Task to carry out = From the data that follows, print exactly the lines starting at the one containing "food preparation machinery" and ending at the one containing "- $16.50 per hour"; include both of them and nothing more.

___ Extracted data

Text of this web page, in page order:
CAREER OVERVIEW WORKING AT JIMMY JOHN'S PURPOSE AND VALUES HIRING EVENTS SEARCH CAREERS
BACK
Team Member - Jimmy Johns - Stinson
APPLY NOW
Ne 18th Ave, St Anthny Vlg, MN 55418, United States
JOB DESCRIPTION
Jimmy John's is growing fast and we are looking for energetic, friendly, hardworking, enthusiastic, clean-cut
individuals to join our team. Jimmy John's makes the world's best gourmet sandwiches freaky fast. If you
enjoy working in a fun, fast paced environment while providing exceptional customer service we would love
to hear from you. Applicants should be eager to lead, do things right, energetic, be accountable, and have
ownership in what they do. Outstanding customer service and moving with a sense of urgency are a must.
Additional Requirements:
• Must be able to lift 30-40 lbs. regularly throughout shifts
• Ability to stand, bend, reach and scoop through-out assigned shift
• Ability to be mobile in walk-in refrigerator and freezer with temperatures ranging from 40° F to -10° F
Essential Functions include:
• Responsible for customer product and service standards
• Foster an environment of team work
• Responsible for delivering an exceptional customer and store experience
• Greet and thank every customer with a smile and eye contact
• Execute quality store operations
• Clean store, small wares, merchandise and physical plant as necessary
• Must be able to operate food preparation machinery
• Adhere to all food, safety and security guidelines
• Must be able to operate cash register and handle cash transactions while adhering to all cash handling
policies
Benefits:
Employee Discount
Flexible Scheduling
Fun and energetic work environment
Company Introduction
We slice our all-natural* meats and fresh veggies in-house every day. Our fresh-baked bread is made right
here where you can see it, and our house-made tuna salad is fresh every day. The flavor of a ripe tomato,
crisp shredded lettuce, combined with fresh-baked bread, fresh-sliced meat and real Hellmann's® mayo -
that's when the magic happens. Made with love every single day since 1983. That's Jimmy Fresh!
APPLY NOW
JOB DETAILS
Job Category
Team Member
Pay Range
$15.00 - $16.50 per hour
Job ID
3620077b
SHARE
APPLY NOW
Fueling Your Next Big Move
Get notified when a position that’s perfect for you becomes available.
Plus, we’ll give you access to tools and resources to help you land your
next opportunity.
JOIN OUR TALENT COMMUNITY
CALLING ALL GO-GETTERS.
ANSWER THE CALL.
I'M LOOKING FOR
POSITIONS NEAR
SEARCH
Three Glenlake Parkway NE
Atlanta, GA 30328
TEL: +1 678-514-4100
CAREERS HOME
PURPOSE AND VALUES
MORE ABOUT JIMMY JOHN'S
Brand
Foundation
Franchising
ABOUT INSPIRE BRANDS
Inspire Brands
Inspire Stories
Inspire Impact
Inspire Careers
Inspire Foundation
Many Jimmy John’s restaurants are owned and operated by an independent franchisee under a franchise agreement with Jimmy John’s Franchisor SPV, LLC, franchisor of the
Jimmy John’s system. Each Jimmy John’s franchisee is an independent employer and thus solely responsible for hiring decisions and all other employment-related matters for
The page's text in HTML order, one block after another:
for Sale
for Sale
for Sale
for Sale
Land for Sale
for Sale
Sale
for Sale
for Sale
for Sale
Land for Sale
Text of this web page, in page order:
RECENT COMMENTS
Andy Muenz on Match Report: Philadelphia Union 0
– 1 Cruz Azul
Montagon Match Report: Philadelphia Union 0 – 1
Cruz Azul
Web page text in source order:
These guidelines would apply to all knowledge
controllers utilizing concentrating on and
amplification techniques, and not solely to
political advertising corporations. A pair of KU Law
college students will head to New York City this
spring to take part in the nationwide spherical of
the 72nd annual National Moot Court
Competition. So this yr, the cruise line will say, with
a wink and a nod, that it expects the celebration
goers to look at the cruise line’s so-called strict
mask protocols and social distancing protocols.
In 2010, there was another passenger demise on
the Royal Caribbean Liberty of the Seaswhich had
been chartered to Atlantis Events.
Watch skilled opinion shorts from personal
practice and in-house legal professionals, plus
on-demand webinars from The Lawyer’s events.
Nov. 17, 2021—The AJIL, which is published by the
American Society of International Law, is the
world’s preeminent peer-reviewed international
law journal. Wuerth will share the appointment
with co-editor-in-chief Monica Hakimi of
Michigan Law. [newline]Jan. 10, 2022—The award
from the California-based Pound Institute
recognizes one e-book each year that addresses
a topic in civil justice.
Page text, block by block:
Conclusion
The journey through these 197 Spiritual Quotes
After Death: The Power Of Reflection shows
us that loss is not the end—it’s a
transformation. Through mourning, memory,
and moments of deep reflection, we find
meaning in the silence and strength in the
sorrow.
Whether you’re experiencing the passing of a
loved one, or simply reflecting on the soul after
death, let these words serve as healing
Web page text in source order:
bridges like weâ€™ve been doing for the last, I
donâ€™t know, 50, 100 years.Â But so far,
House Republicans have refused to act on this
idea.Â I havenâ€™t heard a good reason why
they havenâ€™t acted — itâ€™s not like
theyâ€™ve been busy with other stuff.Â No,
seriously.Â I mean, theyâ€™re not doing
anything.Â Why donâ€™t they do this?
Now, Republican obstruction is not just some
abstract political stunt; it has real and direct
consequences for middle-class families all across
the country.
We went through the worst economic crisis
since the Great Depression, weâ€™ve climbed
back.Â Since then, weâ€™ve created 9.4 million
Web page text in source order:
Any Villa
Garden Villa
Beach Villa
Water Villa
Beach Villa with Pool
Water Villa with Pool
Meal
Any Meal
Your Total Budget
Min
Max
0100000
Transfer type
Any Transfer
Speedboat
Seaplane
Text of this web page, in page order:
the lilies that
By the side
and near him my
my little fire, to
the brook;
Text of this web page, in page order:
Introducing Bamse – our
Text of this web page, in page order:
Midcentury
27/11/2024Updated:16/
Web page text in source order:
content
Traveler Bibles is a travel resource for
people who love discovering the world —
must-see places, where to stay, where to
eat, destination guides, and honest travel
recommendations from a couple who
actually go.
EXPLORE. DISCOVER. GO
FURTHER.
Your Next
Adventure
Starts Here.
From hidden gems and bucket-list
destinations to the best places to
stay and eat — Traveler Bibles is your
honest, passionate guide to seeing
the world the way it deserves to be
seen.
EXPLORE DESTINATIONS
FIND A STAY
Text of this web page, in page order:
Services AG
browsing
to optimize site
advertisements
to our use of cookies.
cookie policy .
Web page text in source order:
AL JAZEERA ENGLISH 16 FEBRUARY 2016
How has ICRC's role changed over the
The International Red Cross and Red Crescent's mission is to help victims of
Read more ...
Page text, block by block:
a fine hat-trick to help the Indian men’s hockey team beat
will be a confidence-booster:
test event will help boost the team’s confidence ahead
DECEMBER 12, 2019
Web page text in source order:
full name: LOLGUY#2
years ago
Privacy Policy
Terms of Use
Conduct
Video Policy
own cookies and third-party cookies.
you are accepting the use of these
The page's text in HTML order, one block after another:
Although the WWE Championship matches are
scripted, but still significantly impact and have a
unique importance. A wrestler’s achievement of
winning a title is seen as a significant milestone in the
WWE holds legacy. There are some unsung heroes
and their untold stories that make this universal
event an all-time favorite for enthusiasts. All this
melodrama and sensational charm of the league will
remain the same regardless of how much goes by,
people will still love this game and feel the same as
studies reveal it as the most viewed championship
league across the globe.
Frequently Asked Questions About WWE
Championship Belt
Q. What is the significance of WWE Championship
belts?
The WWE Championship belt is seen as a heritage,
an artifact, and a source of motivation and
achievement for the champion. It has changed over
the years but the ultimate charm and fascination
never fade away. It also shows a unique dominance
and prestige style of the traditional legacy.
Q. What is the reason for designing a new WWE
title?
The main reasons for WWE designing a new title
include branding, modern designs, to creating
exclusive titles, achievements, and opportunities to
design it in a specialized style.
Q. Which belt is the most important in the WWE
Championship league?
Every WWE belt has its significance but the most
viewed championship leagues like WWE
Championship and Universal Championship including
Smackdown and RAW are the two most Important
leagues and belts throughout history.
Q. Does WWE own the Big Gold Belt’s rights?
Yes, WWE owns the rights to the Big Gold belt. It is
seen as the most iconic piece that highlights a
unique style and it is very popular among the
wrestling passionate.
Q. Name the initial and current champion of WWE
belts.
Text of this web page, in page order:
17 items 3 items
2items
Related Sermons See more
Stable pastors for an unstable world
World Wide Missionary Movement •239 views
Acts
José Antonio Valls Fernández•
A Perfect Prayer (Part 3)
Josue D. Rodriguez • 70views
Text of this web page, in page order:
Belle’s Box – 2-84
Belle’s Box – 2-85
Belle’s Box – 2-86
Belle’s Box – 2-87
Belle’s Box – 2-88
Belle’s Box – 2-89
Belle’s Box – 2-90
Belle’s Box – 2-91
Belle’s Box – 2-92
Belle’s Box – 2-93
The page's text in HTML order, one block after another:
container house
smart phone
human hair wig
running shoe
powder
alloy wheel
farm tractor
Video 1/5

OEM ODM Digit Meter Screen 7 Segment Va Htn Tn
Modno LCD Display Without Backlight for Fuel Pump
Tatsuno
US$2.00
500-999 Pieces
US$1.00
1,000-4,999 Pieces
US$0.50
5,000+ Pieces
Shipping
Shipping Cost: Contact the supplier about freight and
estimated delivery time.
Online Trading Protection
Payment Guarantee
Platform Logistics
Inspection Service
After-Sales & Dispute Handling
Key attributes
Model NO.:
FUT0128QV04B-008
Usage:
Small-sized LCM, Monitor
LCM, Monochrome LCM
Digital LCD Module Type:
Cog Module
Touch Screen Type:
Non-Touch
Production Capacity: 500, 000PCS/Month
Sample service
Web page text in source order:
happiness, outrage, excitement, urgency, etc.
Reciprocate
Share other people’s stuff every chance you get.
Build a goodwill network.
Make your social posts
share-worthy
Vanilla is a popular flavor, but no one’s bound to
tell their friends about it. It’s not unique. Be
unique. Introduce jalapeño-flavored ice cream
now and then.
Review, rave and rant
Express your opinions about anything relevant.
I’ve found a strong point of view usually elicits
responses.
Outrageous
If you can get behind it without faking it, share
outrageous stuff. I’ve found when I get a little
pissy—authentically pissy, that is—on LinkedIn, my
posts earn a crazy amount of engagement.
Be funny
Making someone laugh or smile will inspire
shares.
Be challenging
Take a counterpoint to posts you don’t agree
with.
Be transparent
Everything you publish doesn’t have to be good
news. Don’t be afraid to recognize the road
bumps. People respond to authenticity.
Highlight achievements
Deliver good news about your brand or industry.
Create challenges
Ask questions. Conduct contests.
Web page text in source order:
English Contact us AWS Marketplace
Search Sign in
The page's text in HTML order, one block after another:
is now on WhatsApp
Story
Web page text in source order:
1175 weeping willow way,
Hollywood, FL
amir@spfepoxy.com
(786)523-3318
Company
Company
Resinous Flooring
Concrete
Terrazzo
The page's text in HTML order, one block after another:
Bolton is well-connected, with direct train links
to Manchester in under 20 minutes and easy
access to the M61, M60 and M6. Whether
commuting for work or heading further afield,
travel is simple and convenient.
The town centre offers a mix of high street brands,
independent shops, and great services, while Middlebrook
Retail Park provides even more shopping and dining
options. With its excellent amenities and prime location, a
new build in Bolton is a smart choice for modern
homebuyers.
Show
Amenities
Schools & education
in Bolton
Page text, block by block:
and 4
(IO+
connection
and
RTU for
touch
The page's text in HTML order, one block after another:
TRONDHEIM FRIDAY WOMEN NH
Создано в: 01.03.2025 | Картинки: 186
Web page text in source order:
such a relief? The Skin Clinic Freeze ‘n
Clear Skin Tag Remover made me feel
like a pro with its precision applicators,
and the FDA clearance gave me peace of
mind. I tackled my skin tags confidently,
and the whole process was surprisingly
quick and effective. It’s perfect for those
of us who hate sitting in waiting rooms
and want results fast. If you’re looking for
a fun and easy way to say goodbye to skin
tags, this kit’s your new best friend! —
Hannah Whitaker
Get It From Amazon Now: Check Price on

______

Solution for this task =
• Must be able to operate food preparation machinery
• Adhere to all food, safety and security guidelines
• Must be able to operate cash register and handle cash transactions while adhering to all cash handling
policies
Benefits:
Employee Discount
Flexible Scheduling
Fun and energetic work environment
Company Introduction
We slice our all-natural* meats and fresh veggies in-house every day. Our fresh-baked bread is made right
here where you can see it, and our house-made tuna salad is fresh every day. The flavor of a ripe tomato,
crisp shredded lettuce, combined with fresh-baked bread, fresh-sliced meat and real Hellmann's® mayo -
that's when the magic happens. Made with love every single day since 1983. That's Jimmy Fresh!
APPLY NOW
JOB DETAILS
Job Category
Team Member
Pay Range
$15.00 - $16.50 per hour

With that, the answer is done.